Collected data entries:
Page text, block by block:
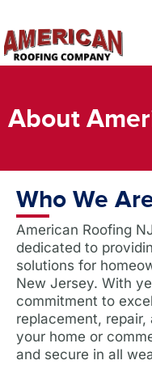
About
Who We
American Roofing
dedicated to
solutions for
New Jersey. With
commitment to
replacement,
your home or
and secure in all
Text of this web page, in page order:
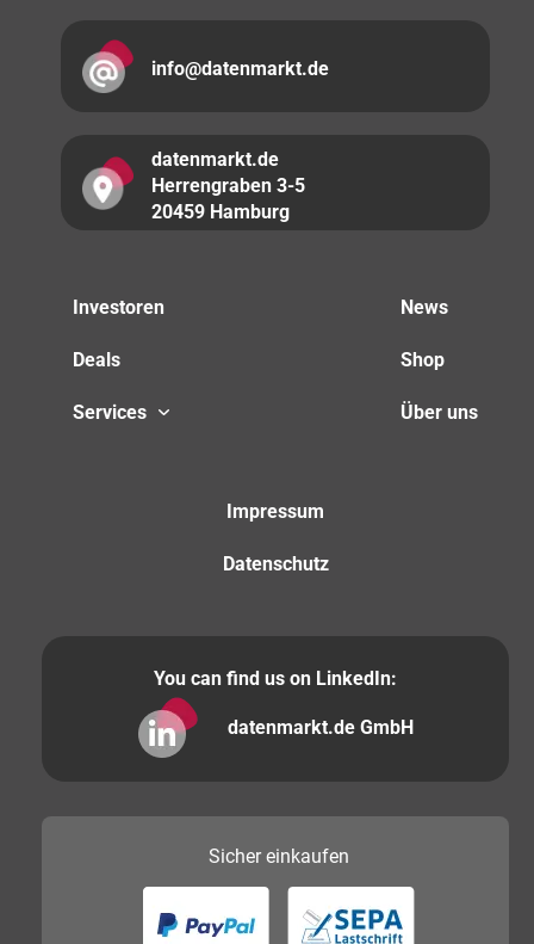
info@datenmarkt.de
datenmarkt.de
Herrengraben 3-5
20459 Hamburg
Investoren
Deals
Services
News
Shop
Über uns
Impressum
Datenschutz
You can find us on LinkedIn:
datenmarkt.de GmbH
Sichereinkaufen
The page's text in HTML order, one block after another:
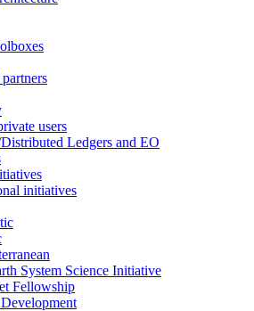
users
Ledgers and EO
initiatives
System Science Initiative
Fellowship
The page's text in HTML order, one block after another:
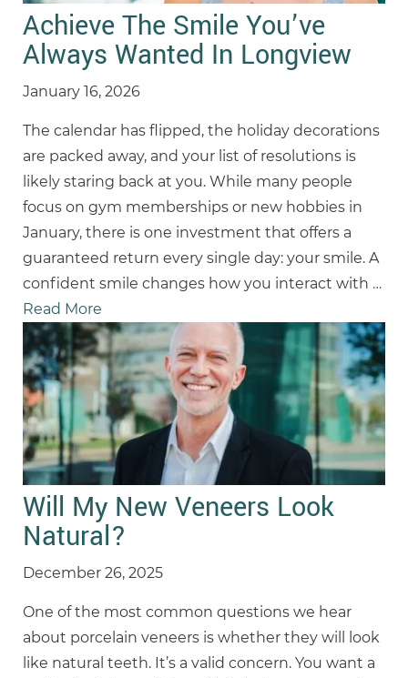
Achieve The Smile You’ve
Always Wanted In Longview
January 16, 2026
The calendar has flipped, the holiday decorations
are packed away, and your list of resolutions is
likely staring back at you. While many people
focus on gym memberships or new hobbies in
January, there is one investment that offers a
guaranteed return every single day: your smile. A
confident smile changes how you interact with …
Read More
Will My New Veneers Look
Natural?
December 26, 2025
One of the most common questions we hear
about porcelain veneers is whether they will look
like natural teeth. It’s a valid concern. You want a
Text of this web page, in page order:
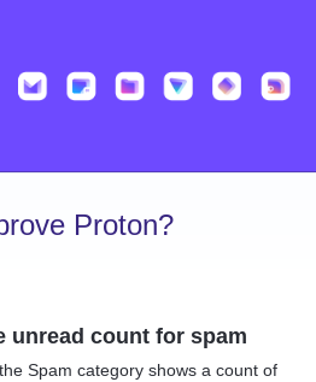
Proton?
unread count for spam
Spam category shows a count of
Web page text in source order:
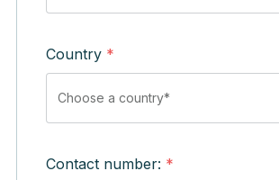
Country *
Contact number: *
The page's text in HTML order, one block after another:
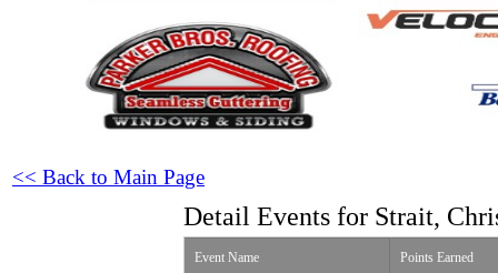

▸ Exercise brief
Could you set down every record above exactly as written, leaving out the pictures?

▸ Response area
Page text, block by block:
About
Who We
American Roofing
dedicated to
solutions for
New Jersey. With
commitment to
replacement,
your home or
and secure in all
Text of this web page, in page order:
info@datenmarkt.de
datenmarkt.de
Herrengraben 3-5
20459 Hamburg
Investoren
Deals
Services
News
Shop
Über uns
Impressum
Datenschutz
You can find us on LinkedIn:
datenmarkt.de GmbH
Sichereinkaufen
The page's text in HTML order, one block after another:
users
Ledgers and EO
initiatives
System Science Initiative
Fellowship
The page's text in HTML order, one block after another:
Achieve The Smile You’ve
Always Wanted In Longview
January 16, 2026
The calendar has flipped, the holiday decorations
are packed away, and your list of resolutions is
likely staring back at you. While many people
focus on gym memberships or new hobbies in
January, there is one investment that offers a
guaranteed return every single day: your smile. A
confident smile changes how you interact with …
Read More
Will My New Veneers Look
Natural?
December 26, 2025
One of the most common questions we hear
about porcelain veneers is whether they will look
like natural teeth. It’s a valid concern. You want a
Text of this web page, in page order:
Proton?
unread count for spam
Spam category shows a count of
Web page text in source order:
Country *
Contact number: *
The page's text in HTML order, one block after another:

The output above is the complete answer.